* _Records provided_
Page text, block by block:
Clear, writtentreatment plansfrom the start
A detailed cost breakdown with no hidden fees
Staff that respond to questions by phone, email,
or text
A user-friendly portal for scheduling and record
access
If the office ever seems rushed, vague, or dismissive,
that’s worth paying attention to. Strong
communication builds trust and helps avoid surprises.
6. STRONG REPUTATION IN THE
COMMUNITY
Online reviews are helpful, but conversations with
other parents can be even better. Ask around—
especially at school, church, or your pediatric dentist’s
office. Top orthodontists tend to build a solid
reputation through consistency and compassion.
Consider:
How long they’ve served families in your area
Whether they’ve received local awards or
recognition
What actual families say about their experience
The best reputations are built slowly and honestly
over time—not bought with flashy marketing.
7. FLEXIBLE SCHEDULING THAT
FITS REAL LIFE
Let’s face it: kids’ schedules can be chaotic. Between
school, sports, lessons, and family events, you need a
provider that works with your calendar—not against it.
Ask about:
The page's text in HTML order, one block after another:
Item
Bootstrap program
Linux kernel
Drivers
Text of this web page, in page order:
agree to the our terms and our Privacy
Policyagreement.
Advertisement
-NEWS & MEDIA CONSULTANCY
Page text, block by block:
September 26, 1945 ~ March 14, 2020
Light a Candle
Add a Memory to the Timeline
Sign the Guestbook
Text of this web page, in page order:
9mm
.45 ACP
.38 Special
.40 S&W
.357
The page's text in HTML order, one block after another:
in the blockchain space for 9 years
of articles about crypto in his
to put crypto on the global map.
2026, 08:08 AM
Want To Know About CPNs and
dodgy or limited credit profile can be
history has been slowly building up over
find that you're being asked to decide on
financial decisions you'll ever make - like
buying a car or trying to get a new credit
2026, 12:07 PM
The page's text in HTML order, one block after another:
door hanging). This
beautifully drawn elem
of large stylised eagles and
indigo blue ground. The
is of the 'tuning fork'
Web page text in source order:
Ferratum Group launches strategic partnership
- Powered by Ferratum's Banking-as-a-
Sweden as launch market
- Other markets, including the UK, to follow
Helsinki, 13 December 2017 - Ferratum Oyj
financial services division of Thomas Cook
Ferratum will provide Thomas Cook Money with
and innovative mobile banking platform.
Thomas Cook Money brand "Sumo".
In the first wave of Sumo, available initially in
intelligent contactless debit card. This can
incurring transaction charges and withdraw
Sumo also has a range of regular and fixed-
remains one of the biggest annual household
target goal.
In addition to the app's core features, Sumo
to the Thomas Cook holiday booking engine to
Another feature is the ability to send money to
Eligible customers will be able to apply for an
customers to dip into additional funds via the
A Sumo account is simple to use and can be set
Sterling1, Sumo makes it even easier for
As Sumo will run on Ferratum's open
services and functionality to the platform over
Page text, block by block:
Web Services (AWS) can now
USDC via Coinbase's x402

* _Task to complete_
Go through the records above and copy each line exactly.

* _Answer below_
Page text, block by block:
Clear, writtentreatment plansfrom the start
A detailed cost breakdown with no hidden fees
Staff that respond to questions by phone, email,
or text
A user-friendly portal for scheduling and record
access
If the office ever seems rushed, vague, or dismissive,
that’s worth paying attention to. Strong
communication builds trust and helps avoid surprises.
6. STRONG REPUTATION IN THE
COMMUNITY
Online reviews are helpful, but conversations with
other parents can be even better. Ask around—
especially at school, church, or your pediatric dentist’s
office. Top orthodontists tend to build a solid
reputation through consistency and compassion.
Consider:
How long they’ve served families in your area
Whether they’ve received local awards or
recognition
What actual families say about their experience
The best reputations are built slowly and honestly
over time—not bought with flashy marketing.
7. FLEXIBLE SCHEDULING THAT
FITS REAL LIFE
Let’s face it: kids’ schedules can be chaotic. Between
school, sports, lessons, and family events, you need a
provider that works with your calendar—not against it.
Ask about:
The page's text in HTML order, one block after another:
Item
Bootstrap program
Linux kernel
Drivers
Text of this web page, in page order:
agree to the our terms and our Privacy
Policyagreement.
Advertisement
-NEWS & MEDIA CONSULTANCY
Page text, block by block:
September 26, 1945 ~ March 14, 2020
Light a Candle
Add a Memory to the Timeline
Sign the Guestbook
Text of this web page, in page order:
9mm
.45 ACP
.38 Special
.40 S&W
.357
The page's text in HTML order, one block after another:
in the blockchain space for 9 years
of articles about crypto in his
to put crypto on the global map.
2026, 08:08 AM
Want To Know About CPNs and
dodgy or limited credit profile can be
history has been slowly building up over
find that you're being asked to decide on
financial decisions you'll ever make - like
buying a car or trying to get a new credit
2026, 12:07 PM
The page's text in HTML order, one block after another:
door hanging). This
beautifully drawn elem
of large stylised eagles and
indigo blue ground. The
is of the 'tuning fork'
Web page text in source order:
Ferratum Group launches strategic partnership
- Powered by Ferratum's Banking-as-a-
Sweden as launch market
- Other markets, including the UK, to follow
Helsinki, 13 December 2017 - Ferratum Oyj
financial services division of Thomas Cook
Ferratum will provide Thomas Cook Money with
and innovative mobile banking platform.
Thomas Cook Money brand "Sumo".
In the first wave of Sumo, available initially in
intelligent contactless debit card. This can
incurring transaction charges and withdraw
Sumo also has a range of regular and fixed-
remains one of the biggest annual household
target goal.
In addition to the app's core features, Sumo
to the Thomas Cook holiday booking engine to
Another feature is the ability to send money to
Eligible customers will be able to apply for an
customers to dip into additional funds via the
A Sumo account is simple to use and can be set
Sterling1, Sumo makes it even easier for
As Sumo will run on Ferratum's open
services and functionality to the platform over
Page text, block by block:
Web Services (AWS) can now
USDC via Coinbase's x402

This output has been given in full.